# WORK REQUIRED
Read through the lines below and copy the ones holding the string "existing".

--- EXERCISE DATA Enclosed Below ---

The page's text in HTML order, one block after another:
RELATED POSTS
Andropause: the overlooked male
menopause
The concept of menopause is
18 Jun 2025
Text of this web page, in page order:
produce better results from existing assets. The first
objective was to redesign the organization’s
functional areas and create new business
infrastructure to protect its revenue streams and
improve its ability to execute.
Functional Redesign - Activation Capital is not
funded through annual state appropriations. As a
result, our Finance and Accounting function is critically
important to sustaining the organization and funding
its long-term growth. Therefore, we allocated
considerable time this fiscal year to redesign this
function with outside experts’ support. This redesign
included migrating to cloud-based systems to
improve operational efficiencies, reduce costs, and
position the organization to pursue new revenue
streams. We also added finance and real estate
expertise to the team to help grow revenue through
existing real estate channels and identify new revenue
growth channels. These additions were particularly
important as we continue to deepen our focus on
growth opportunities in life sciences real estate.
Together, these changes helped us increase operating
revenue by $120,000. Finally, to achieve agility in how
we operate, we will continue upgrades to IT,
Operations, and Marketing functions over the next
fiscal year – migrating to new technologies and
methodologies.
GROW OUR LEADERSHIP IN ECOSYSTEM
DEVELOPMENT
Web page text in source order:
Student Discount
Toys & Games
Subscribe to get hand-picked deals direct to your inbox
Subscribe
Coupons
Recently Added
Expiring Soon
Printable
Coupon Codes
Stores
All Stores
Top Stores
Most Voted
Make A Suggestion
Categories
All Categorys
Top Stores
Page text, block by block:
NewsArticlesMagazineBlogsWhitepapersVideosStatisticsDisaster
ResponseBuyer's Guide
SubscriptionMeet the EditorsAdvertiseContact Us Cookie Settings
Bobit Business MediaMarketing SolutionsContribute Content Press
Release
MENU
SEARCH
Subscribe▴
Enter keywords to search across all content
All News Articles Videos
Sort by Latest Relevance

--- End of Enclosed EXERCISE DATA ---
--- EXERCISE DATA Enclosed Below ---

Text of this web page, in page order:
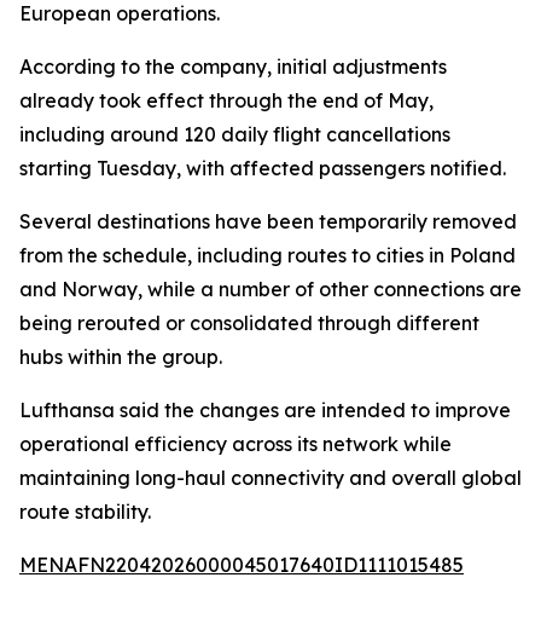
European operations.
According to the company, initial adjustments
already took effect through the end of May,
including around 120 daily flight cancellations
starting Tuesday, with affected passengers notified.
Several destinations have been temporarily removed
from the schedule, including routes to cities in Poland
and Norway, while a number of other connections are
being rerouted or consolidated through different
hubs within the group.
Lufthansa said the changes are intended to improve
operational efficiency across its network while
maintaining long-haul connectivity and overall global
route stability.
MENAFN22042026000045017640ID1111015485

--- End of Enclosed EXERCISE DATA ---

# RESULT OF THE EXERCISE
produce better results from existing assets. The first
existing real estate channels and identify new revenue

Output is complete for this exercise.